Fifty Years after Stonewall: LGBTQ Workers Seek Equality
This summer marked the 50th anniversary of the Stonewall uprising, where police raids on a New York bar led to six days of protests and clashes, sparking the modern lesbian, gay, bisexual, and transgender movement. We decided to take a look around the country at some of the organizing by LGBTQ workers and allies in the labor movement today. Here’s a flavor of what’s happening in the post-marriage equality era. —Editors
LGBTQ workers continue to face discrimination and unemployment at higher rates than the population as a whole.
Nine percent of LGBT people in the United States are unemployed, according to UCLA’s Williams Institute, compared to 5 percent of the entire U.S. population. And 27 percent have limited access to adequate food, compared to 15 percent.
So you might expect unions and LGBTQ organizations to be spending lots of time and resources supporting workers fighting for fair access to good jobs.

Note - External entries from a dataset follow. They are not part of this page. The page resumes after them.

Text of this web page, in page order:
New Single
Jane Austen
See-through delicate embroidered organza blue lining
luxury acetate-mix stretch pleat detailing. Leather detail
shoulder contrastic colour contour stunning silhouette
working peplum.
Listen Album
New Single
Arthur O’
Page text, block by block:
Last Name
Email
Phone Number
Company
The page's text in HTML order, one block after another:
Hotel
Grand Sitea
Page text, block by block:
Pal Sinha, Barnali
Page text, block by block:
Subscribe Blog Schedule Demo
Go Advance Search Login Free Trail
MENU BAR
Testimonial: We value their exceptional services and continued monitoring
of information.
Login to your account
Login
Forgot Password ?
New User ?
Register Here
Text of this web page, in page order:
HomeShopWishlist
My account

But on the contrary, says the new National LGBTQ Workers Center, mainstream queer and trans rights organizations are not attentive to economic justice issues—and the labor movement is frequently out of touch with LGBTQ workers.
LGBTQ Legal Rights
For the 5.4 million LGBTQ workers in the country, federal anti-discrimination protections are limited.
The Civil Rights Act offers some protections on sexual orientation and gender identity, but these protections are facing possible reinterpretation by the Supreme Court.

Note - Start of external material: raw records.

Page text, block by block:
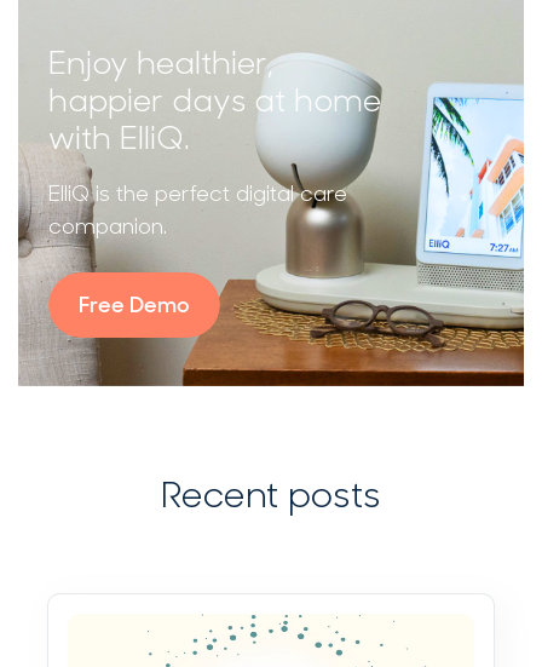
Enjoy healthier,
happier days at home
with ElliQ.
ElliQ is the perfect digital care
companion.
Free Demo
Recent posts

Only about half the country has nondiscrimination laws at the state or local level.
The worker center was founded last year by Joan Jones, a former Service Employees (SEIU) organizer and educator, and seven other LGBTQ people of color. It’s headquartered in Chicago and entirely volunteer-run at the moment. The group is seeking new board members and Chicagoland planning committee members.

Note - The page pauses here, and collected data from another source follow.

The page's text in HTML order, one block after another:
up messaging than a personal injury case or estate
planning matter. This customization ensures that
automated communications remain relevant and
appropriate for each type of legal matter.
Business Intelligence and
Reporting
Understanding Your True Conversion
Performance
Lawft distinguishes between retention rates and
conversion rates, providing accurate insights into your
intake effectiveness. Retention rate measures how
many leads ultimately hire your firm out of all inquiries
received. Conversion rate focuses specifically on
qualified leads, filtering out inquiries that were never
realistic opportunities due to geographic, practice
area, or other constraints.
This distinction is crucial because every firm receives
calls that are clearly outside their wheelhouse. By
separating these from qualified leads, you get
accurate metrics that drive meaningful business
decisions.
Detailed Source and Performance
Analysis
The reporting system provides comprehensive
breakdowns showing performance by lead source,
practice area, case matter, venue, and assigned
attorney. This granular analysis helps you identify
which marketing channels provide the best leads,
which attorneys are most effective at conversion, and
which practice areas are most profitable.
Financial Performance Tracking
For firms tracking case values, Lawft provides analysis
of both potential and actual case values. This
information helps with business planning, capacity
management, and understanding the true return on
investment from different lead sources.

“What we don’t want is to create another microcosm of the labor movement where people feel left out,” said Jones.
The group aims to develop a mass membership base, with leadership specifically from those sections of the LGBTQ community that are most marginalized: people of color, especially Black people, and transgender people. There are 2 million LGBTQ people of color in the United States.
It also plans to create a hotline in Illinois for workers to report discrimination on the basis of sexual orientation or gender identity. Through this hotline, the center hopes to map where discrimination is taking place, support workers who feel isolated, and bring together LGBTQ workers who work in the same industry or the same neighborhood.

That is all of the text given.